> [How to complete this task]:
From the records below, please print only the lines from the one containing "Strut Rear Suspension w/Coil Springs" through the one containing "On that note, Glam", both included. Skip the pictures.

> [Exercise inputs]:
■ ■ ■

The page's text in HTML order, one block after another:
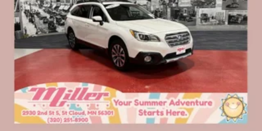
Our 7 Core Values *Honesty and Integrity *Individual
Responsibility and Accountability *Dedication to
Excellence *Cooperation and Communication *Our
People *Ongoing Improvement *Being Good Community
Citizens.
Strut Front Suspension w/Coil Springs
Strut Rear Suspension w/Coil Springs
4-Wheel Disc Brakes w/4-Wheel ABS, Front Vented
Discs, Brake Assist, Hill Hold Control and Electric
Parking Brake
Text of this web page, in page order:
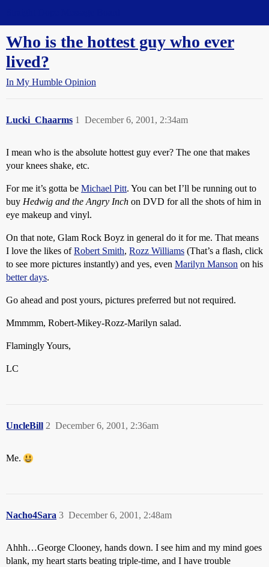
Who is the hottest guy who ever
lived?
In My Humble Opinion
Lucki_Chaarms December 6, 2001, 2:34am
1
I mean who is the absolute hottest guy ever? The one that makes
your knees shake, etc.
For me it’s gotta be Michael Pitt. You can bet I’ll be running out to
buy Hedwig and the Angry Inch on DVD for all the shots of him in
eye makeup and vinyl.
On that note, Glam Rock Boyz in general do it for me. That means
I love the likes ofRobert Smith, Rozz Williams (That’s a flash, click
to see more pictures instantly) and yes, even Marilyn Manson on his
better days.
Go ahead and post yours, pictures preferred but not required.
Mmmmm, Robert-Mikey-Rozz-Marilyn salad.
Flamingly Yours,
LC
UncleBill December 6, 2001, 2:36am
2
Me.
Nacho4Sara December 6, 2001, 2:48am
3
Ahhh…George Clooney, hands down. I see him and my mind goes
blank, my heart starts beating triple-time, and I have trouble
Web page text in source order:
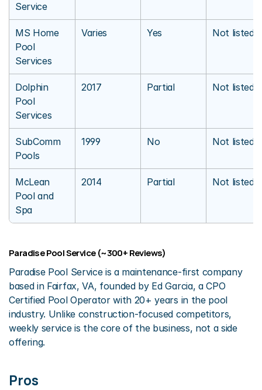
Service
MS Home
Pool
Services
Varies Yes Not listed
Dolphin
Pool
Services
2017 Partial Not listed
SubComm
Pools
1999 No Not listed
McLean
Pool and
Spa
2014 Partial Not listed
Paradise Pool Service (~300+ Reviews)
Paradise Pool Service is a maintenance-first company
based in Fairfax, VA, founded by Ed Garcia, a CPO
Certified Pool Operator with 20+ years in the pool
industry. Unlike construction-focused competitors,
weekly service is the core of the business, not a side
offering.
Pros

■ ■ ■

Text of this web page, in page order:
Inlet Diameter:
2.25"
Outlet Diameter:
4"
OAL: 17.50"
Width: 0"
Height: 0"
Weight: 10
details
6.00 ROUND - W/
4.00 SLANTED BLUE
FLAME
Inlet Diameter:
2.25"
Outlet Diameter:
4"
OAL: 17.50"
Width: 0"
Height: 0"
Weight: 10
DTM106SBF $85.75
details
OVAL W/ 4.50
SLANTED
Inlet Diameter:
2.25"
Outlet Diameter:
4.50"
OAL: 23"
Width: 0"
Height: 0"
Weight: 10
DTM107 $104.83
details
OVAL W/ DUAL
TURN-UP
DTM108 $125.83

■ ■ ■

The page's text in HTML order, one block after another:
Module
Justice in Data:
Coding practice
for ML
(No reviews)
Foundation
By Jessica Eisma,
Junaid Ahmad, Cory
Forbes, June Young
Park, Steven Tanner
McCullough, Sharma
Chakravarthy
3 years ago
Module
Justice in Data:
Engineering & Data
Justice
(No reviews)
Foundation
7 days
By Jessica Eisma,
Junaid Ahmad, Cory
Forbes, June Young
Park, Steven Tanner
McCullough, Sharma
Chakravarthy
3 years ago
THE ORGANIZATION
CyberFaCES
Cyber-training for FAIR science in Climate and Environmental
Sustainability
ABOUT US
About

■ ■ ■

> [Solution]:
Strut Rear Suspension w/Coil Springs
4-Wheel Disc Brakes w/4-Wheel ABS, Front Vented
Discs, Brake Assist, Hill Hold Control and Electric
Parking Brake
Text of this web page, in page order:
Who is the hottest guy who ever
lived?
In My Humble Opinion
Lucki_Chaarms December 6, 2001, 2:34am
1
I mean who is the absolute hottest guy ever? The one that makes
your knees shake, etc.
For me it’s gotta be Michael Pitt. You can bet I’ll be running out to
buy Hedwig and the Angry Inch on DVD for all the shots of him in
eye makeup and vinyl.
On that note, Glam Rock Boyz in general do it for me. That means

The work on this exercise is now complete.